[Task to complete]: Reproduce nothing but the lines from the one containing "OpenCorp is wholeheartedly" to the end of the records below, each exactly as written.

[Records drawn from a dataset]:
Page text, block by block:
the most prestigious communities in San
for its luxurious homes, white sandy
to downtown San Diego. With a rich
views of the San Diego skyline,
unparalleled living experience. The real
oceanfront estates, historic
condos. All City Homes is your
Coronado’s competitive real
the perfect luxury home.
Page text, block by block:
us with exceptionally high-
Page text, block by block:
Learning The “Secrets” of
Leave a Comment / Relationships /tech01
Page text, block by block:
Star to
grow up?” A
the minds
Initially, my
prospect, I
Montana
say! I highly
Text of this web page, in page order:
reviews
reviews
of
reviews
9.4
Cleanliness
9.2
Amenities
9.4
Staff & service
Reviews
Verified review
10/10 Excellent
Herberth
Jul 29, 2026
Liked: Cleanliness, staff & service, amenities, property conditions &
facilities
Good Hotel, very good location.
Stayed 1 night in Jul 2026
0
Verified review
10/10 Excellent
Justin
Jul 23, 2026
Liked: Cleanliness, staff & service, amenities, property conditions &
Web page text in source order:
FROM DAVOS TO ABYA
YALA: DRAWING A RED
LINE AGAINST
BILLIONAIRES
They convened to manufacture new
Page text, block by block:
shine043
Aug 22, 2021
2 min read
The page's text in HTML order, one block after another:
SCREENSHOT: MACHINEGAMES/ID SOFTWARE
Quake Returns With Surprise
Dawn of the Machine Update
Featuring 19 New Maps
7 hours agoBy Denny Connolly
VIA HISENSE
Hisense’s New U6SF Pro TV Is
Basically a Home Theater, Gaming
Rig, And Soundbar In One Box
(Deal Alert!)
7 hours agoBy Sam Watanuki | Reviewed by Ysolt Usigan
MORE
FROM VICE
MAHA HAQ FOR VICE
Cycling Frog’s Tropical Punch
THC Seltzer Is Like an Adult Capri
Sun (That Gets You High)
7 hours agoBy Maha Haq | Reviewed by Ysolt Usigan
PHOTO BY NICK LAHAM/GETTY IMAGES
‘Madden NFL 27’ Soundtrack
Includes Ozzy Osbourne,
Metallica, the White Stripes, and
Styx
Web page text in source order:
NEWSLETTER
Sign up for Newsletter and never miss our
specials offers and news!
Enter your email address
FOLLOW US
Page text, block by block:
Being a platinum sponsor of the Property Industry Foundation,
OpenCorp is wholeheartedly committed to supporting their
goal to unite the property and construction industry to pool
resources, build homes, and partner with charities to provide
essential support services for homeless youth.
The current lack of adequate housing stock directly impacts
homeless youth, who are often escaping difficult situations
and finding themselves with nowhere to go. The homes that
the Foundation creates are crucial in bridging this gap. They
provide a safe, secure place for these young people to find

[Answer to this exercise]:
OpenCorp is wholeheartedly committed to supporting their
goal to unite the property and construction industry to pool
resources, build homes, and partner with charities to provide
essential support services for homeless youth.
The current lack of adequate housing stock directly impacts
homeless youth, who are often escaping difficult situations
and finding themselves with nowhere to go. The homes that
the Foundation creates are crucial in bridging this gap. They
provide a safe, secure place for these young people to find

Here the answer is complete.